Wood was one of two Washington area journalists to win Pulitzers on Monday. The other was Matt Wuerker, the editorial cartoonist for Politico, the Arlington-based newspaper and Web site, who won for what the Pulitzer jurors said were “consistently fresh, funny cartoons” that were “especially memorable for lampooning the partisan conflict that engulfed Washington.”

“This feels fantastic, to state the obvious,” said Wuerker, a finalist for the award in 2009 and 2010. ”This is a dream come true.”

He added, “I’ve been cartooning for some 30 years ago, and up until a few years ago, I didn’t think anything like this was vaguely possible” until he became a founding staff member at Politico.

“I credit the people aboard the good ship Politico,” he said. “I would really like to give credit to the glorious orchestra constructed around me.”

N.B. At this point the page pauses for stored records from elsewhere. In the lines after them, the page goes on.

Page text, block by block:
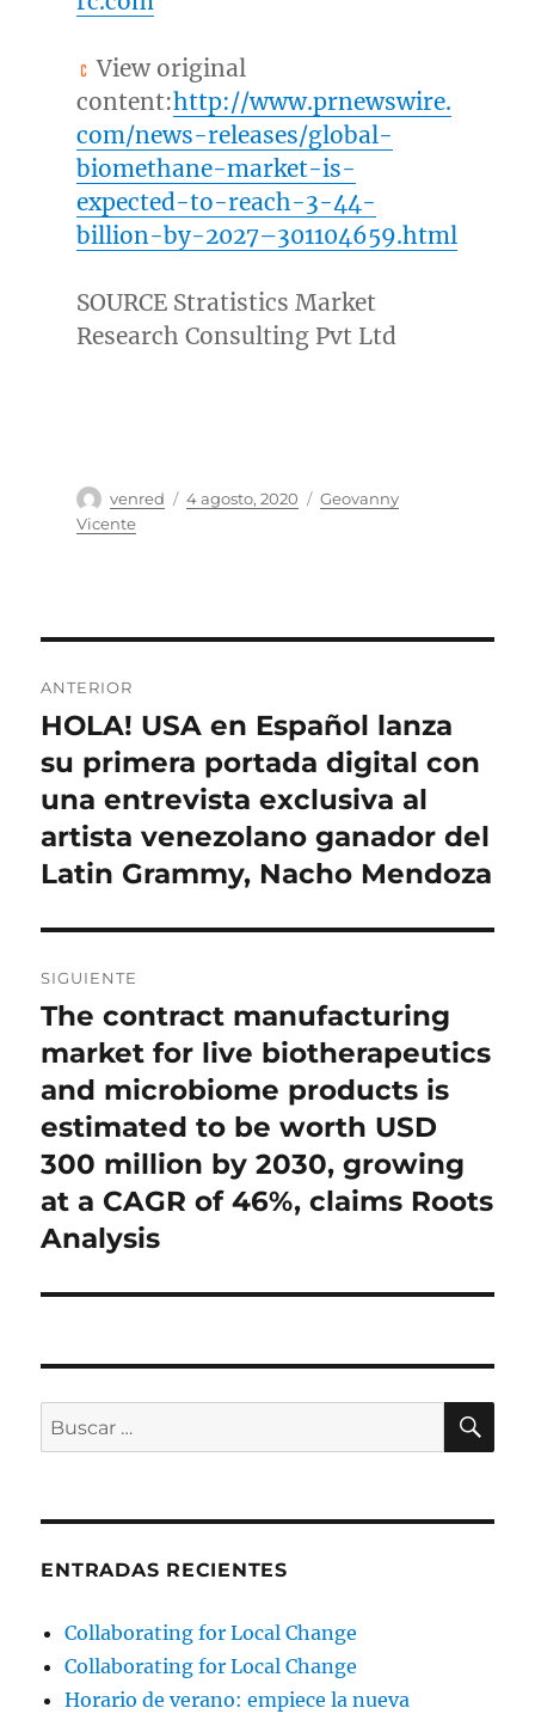
View original
content:http://www.prnewswire.
com/news-releases/global-
biomethane-market-is-
expected-to-reach-3-44-
billion-by-2027–301104659.html
SOURCE Stratistics Market
Research Consulting Pvt Ltd
Autor
venred
Publicado
4 agosto, 2020 Categorías
Geovanny
Vicente
de
entradas
ANTERIOR
Entrada
anterior:
HOLA! USA en Español lanza
su primera portada digital con
una entrevista exclusiva al
artista venezolano ganador del
Latin Grammy, Nacho Mendoza
SIGUIENTE
Entrada
siguiente:
The contract manufacturing
market for live biotherapeutics
and microbiome products is
estimated to be worth USD
300 million by 2030, growing
at a CAGR of 46%, claims Roots
Analysis
Buscar
por:
ENTRADAS RECIENTES
Collaborating for Local Change
Collaborating for Local Change
Horario de verano: empiece la nueva
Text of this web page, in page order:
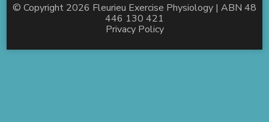
© Copyright 2026 Fleurieu Exercise Physiology | ABN 48
446 130 421
Privacy Policy
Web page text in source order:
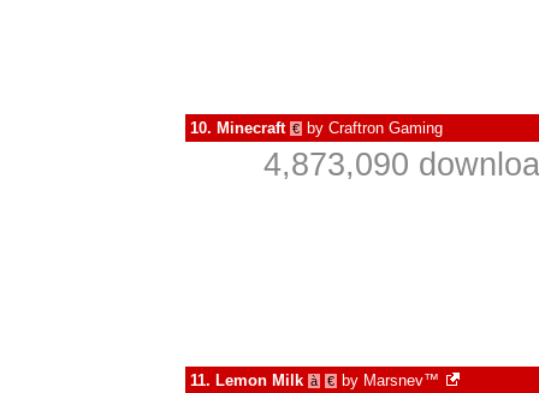
10. Minecraft € by Craftron Gaming
4,873,090
11. Lemon Milk à € by Marsnev™
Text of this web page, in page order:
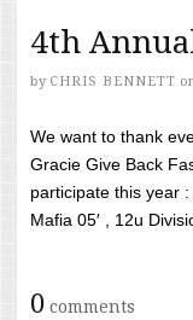
4th
by CHRIS BENNETT
We want to thank
Gracie Give Back
participate this year :
Mafia 05′ , 12u
0 comments
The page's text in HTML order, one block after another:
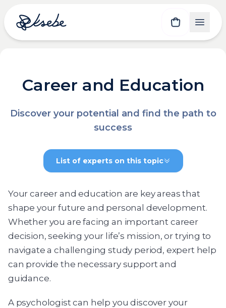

The Pulitzers awarded to Wood and Wuerker were the first for their publications, which were founded a few years ago (Huffington Post in 2005; Politico in 2007). The awards seemed to tacitly recognize that new-media sources are capable of producing journalism that is of equal or superior quality to traditional news outlets. Pro Publica, an investigative news site, won Pulitizers in 2010 and 2011.